Needed from the data below: every line from the one with "much success, to convince" up to and including the one with "the days are", repeated exactly and with nothing else.
___ Task data
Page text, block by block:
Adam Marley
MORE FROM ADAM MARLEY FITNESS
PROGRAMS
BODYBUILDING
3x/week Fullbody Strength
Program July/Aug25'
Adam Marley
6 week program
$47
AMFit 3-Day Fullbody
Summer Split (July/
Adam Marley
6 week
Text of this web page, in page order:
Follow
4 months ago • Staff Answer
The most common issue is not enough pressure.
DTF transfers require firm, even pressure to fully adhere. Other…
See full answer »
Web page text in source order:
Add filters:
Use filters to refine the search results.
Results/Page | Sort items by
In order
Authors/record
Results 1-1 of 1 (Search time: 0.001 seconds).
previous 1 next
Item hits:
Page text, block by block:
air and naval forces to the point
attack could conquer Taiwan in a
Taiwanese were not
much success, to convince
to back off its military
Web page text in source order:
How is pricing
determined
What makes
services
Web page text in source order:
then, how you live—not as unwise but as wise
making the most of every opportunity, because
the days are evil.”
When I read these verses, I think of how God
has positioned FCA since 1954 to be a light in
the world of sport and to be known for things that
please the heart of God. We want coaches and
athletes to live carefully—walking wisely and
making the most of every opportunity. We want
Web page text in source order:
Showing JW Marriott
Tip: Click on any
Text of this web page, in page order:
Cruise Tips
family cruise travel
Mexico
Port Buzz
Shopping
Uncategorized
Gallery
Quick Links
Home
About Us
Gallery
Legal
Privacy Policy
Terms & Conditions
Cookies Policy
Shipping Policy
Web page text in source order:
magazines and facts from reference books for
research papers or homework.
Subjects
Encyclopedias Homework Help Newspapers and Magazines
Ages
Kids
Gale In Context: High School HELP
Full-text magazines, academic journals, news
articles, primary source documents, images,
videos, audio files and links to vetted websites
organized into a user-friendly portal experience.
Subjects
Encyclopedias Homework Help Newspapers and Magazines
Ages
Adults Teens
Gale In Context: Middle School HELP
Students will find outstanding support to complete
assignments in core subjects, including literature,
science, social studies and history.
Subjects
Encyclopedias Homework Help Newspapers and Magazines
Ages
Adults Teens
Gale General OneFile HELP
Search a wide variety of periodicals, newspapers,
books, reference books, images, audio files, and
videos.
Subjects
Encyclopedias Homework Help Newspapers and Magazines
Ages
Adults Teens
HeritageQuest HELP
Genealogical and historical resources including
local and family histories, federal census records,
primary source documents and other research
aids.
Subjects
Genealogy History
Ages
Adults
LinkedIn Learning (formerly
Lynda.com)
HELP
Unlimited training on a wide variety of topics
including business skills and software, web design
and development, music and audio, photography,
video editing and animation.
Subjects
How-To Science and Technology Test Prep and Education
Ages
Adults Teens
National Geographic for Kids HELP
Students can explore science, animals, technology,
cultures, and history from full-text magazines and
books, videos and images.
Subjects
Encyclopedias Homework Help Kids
______
• Written answer:
much success, to convince
to back off its military
Web page text in source order:
How is pricing
determined
What makes
services
Web page text in source order:
then, how you live—not as unwise but as wise
making the most of every opportunity, because
the days are evil.”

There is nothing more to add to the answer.